Thursday, 16 June 2016

Another Cumberland Character



First posted January 2009

My blog about Tommy Cooper of the Cumberland Arms elicited this email from my old friend Cavalier Bess, and memories of another old regular …

“Hi Brenda
Loved the blog about Tommy Cooper and the Cumberland Arms.  Can’t say as I remember him in particular, but I can remember the late 70’s early 80’s when the whole area was as rough as a badger’s backside and yet one could go into the Cumberland for a drink and feel perfectly safe.
Apart from being the haunt of morris dancers, in those days it was also the local habituated by Fenwicks – the roundhead regiment based at the polytechnic in opposition to Tyldesleys who were the cavaliers at the university – in the days when these things were more defined.  However, although mortal enemies on the battlefield, in the Cumberland they would always look out for a fellow re-enacter, particularly “Dirty Old Bill”, who although he revelled in his moniker, was dirty in neither the physical nor moral sense.  I never worked out how he came to be a member of what was then ostensibly a student society, except that Bill was Bill and an evening in his company was always entertaining.  In the days when history wasn’t the layman’s hobby it is today, he knew a lot about the English Civil War.  I think Fenwicks used him to over-awe new recruits.
Apart from sleeping there, he seemed to spend most of his time in the Cumberland, generally in the same seat by the door, smoking a roll up, so that he could see who was coming and going.  He was another one who didn’t heed his doctor’s warning to stop drinking and smoking – he was of the opinion that if he couldn’t have a drink and a fag, life wasn’t worth living anyway.
Bess”

I got to know Bill in the 80s when (she who is now) the Squire and I shared a flat in Heaton and we all used to frequent the Ship Inn, under Byker Bridge.  (It was run at the time by a lovely couple Win and John – but that’s another story)  He was a small stocky bearded ex-mariner who, like many short men, made up for in character what he lacked in height.  (Mother, God rest her soul, always warned me against short men saying “They’re always trying to make up for it:  Napoleon was short; so was Hitler.”)  His daughter is about our age so he was, literally, old enough to be our father but that made no difference to our friendship.
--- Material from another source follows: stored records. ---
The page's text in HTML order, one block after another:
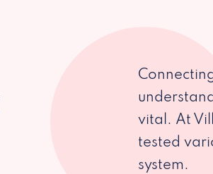
vital. At
tested
system.
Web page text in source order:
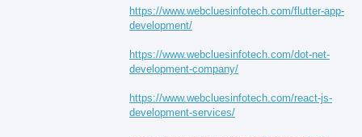
https://www.webcluesinfotech.com/flutter-app-
development/
https://www.webcluesinfotech.com/dot-net-
development-company/
https://www.webcluesinfotech.com/react-js-
development-services/
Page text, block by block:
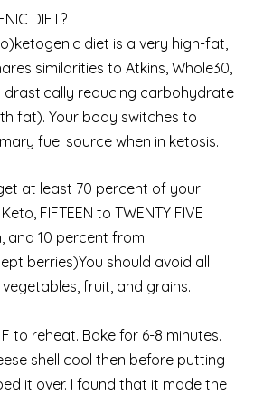
DIET?
diet is a very high-fat,
similarities to Atkins, Whole30,
drastically reducing carbohydrate
fat). Your body switches to
fuel source when in ketosis.
at least 70 percent of your
FIFTEEN to TWENTY FIVE
and 10 percent from
berries)You should avoid all
fruit, and grains.
to reheat. Bake for 6-8 minutes.
shell cool then before putting
it over. I found that it made the
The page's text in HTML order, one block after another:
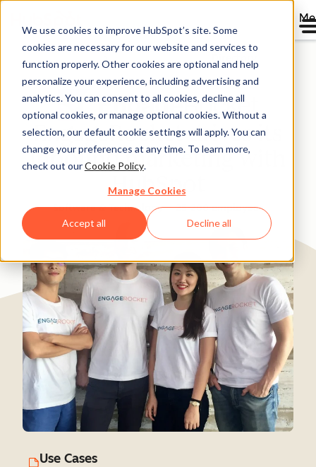
We use cookies to improve HubSpot’s site. Some
cookies are necessary for our website and services to
function properly. Other cookies are optional and help
personalize your experience, including advertising and
analytics. You can consent to all cookies, decline all
optional cookies, or manage optional cookies. Without a
selection, our default cookie settings will apply. You can
change your preferences at any time. To learn more,
check out ourCookie Policy.
Manage Cookies
Accept all Decline all
Directory
EngageRocket drives its
inbound marketing with
HubSpot
Software & Technology 25-200 employees
Use Cases
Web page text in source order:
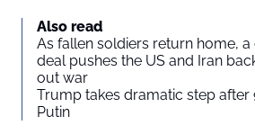
Also read
As fallen soldiers return home,
deal pushes the US and Iran
out war
Trump takes dramatic step
Putin

In the summer of ’84 Squire somehow persuaded me to go on a Sallyport Sword canal holiday to Shropshire.  Two sixteen foot barges holding as many sword/morris dancers and/or civil war re-enactors including Bill – who shared the stern cabin with Squire and me.  His behaviour throughout was exemplary, and we felt more comfortable with him than any of the younger men.   
I think the phrase that best describes Bill and women was “all mouth and trousers”.

Squire and I used to go down the Ship most winter nights in the early 80s as buying halves of Castle Eden was cheaper than feeding the gas metre.  We could certainly be found there most Friday evenings marking the start of the weekend.

One Saturday morning Bill 'phoned our flat sounding most worried.
"Did I say or do anything I shouldn't have last night?"
"No, you were the same as usual, or at least no worse.  Why?"
“Well me cold got on me chest yesterday and I dosed me-self with hot whisky toddies from - ooh about lunchtime.  Then me daughter came around and insisted I had a tablespoon of Benylin in hot water.  So of course by the time I got to the Ship I was as high as a kite.  And then I must have had a few pints of Castle Eden – and I don’t remember much after that apart from seeing you and herself.”

The sight of the Squire and me seems to have sent Bill off into some sort of erotic reverie.  He had woken up with a bad head and a vague memory of the night before.  Unable to separate reality from the whisky, Benylin and ale fuelled fantasy he was awfully worried about what he may have done.  So had rung up to apologise, just in case.  I was happy to reassure him that he’d been much the same as usual – if a little absent and glakey. 

Bill never actually told me what he thought he'd done or said, but was hugely relieved to find out he hadn't.

Which I think is the mark of a gentleman.

Bill passed away in 1994 and Sallyport Sword danced in his honour at his funeral at the West End Crematorium.